DNA isn’t the only molecule we could use for digital storage. It turns out that liquid solutions containing sugars, amino acids and other small molecules could replace hard drives too.
Jacob Rosenstein and his colleagues at Brown University, Rhode Island, stored and retrieved pictures of an Egyptian cat, an ibex and an anchor on an array of these small molecules. They say the approach could make storage that is less vulnerable to hacking, and that could function in more extreme environmental conditions.
Inspired by recent research showing that it is possible to store data on DNA, Rosenstein’s team wanted to see if smaller and simpler molecules could also encode abstract information.

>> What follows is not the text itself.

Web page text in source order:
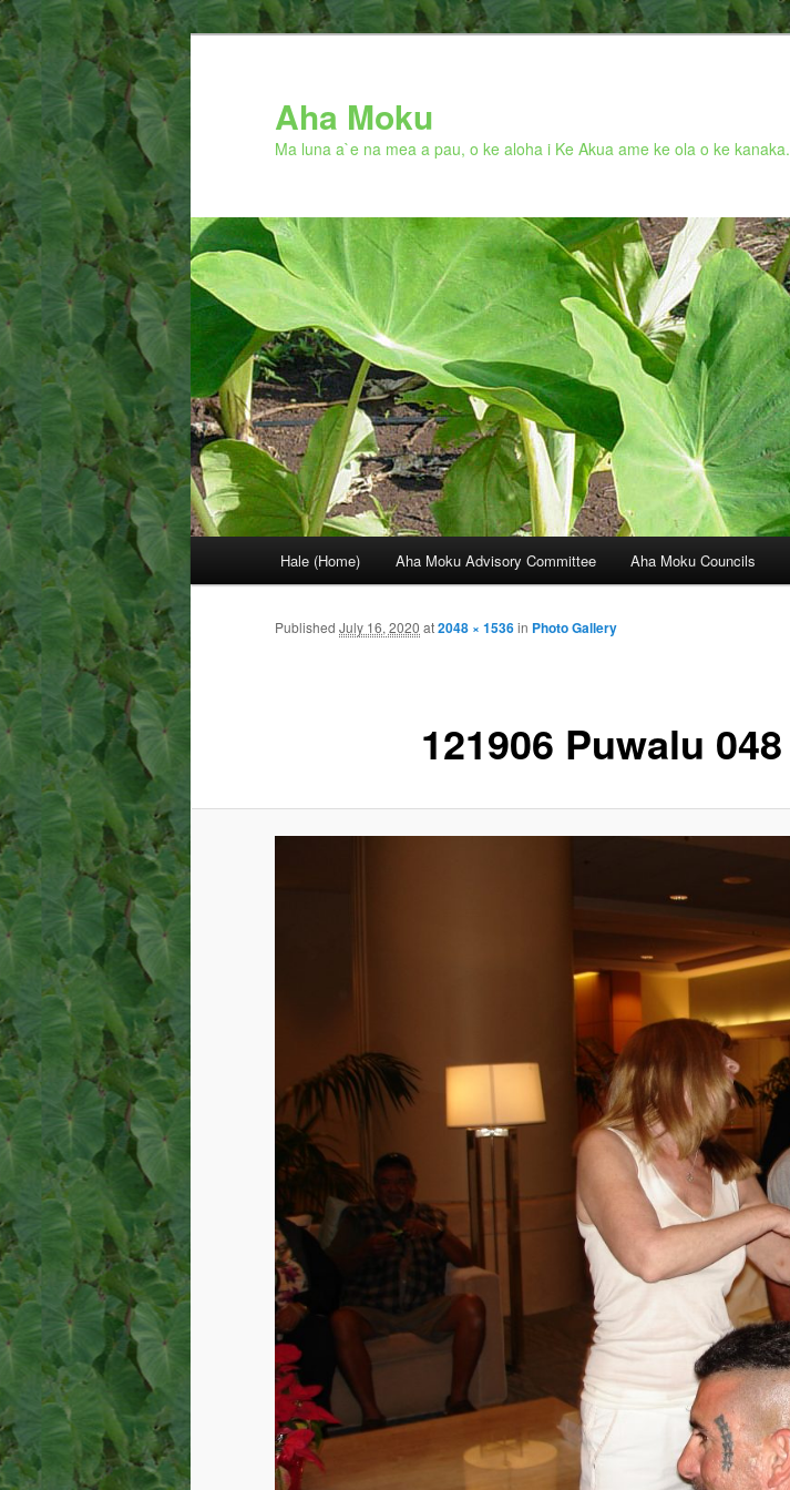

To test this out they created mixtures of common metabolites – solutions containing sugars, amino acids and other small molecules that humans and other living organisms use to digest food and to carry out other important chemical functions. Their idea was to use the presence or absence of particular metabolites in the mixtures as the binary 1s and 0s that can encode digital information.
For instance, to generate the picture of the ibex, the team used mixtures of six different metabolites dotted onto a plate by liquid-handling robots. They produced 1024 dots in total, and within each dot the six metabolites were either absent or present, providing enough binary information to encode the 6142-pixel image.
Rosenstein and his colleagues were then able to retrieve the data with around 99 per cent accuracy. They did this by using a mass spectrometer to analyse the chemical mix within each dot. They also made an even higher resolution image of a cat from an Egyptian tomb using mixtures of 12 metabolites.
They used standardised plates, the size of the palm of your hand, to encode the roughly thumbnail-sized images. But Rosenstein says the physical size of metabolite storage devices could be much smaller.
Metabolite molecules are much smaller than DNA and proteins, and there is a wide variety of them. This means they can represent small amounts of data more densely than DNA, he says.
“They do not require any energy once written, and depending on the molecules and the environmental conditions, the data can last for months or years,” says Rosenstein. In fact, molecular memory could be more stable than electronic memory in conditions such as extreme temperature, pressure and mechanical forces depending on the characteristics of the molecules.
Molecular storage could also make it possible to store large amounts of data offline, rather than in the cloud, providing protection from hacking.
So far, the technology Rosenstein and his colleagues created is slow compared to electronic computers. However, it does have some advantages on DNA memory.
“Compared to DNA, our metabolite data has low latency, in that we can write and read datasets quickly from start to finish,” says Rosenstein, adding that DNA is still currently superior for encoding large datasets.
“These ideas are ready to be used in research labs, but we would need to speed things up and shrink the size of the analysis hardware before it would be practical outside the lab,” says Rosenstein.
The research was funded by the US Department of Defense’s research arm, DARPA.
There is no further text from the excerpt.